Le lendemain, Ari revint comme prévu, sous le regard curieux de ses collègues, au siège de Levallois. Un bandage sur le crâne, les yeux cernés, il avait l’air d’un vétéran… Il ne s’arrêta pour saluer personne et s’enferma directement dans son bureau du dernier étage.
Il passa la matinée à gérer, aussi bien que possible, tout le retard qu’il avait pris pendant sa longue absence. Les messages téléphoniques s’étaient accumulés, sans compter les nombreux mails qu’il n’avait pas vraiment envie d’ouvrir, les notes empilées sur son bureau…

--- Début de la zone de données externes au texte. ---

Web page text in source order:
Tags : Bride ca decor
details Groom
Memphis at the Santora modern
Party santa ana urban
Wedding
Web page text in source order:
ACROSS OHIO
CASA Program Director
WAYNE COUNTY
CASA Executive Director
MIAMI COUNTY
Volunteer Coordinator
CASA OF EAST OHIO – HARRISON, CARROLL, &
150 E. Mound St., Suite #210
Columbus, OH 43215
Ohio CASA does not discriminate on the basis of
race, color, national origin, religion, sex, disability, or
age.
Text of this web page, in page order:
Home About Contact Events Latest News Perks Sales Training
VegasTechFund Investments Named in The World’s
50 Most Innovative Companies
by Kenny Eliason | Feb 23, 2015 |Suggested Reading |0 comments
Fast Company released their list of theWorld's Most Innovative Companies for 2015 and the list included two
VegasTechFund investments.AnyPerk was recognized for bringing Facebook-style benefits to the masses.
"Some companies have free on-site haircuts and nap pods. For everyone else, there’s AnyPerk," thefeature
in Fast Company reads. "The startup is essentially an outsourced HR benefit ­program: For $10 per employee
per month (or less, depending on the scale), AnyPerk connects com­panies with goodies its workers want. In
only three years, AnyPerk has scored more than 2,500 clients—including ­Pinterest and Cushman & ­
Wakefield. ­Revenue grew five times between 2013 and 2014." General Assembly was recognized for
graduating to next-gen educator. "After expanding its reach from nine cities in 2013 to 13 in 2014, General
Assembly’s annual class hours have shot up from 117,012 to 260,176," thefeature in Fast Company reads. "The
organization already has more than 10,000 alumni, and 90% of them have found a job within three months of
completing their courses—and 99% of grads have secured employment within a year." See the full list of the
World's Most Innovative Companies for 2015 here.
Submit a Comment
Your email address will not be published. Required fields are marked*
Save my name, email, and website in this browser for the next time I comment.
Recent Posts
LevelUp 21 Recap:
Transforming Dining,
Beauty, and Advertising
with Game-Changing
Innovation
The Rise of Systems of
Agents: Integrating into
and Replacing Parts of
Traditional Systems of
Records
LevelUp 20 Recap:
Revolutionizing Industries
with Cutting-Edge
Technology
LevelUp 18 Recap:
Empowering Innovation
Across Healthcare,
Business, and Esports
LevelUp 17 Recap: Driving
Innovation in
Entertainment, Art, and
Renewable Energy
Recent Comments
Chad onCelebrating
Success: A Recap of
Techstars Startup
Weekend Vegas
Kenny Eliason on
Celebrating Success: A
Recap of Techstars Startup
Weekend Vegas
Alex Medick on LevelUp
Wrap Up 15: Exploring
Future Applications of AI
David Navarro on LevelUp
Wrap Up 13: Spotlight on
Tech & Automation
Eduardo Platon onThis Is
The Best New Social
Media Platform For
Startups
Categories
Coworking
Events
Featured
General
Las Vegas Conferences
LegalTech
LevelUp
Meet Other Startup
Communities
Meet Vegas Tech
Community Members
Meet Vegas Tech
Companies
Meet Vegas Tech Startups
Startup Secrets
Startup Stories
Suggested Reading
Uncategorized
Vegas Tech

Rapidement, les gestes, les réflexes lui revenaient. On n’oublie pas les routines. En entrant dans son bureau, toutefois, il avait eu la terrible impression de ne plus y être à sa place. Quelque chose avait changé en lui et il ne se sentait plus à l’aise entre ces murs, si tant est qu’il s’y fût jamais vraiment bien senti…
Vers 13 heures, alors qu’il n’avait pas traité un dixième de ses dossiers, Depierre le convoqua dans son bureau.
Ari se rendit, la mine grave, à l’étage de la direction. Dans l’ascenseur, il croisa Gilles Duboy, le chef de la section Analyse et Prospective. Celui-ci, toujours aussi aimable, le salua à peine, feignant de n’être pas au courant de tout ce qu’Ari avait vécu. Mackenzie ne résista pas à la tentation de le taquiner un peu.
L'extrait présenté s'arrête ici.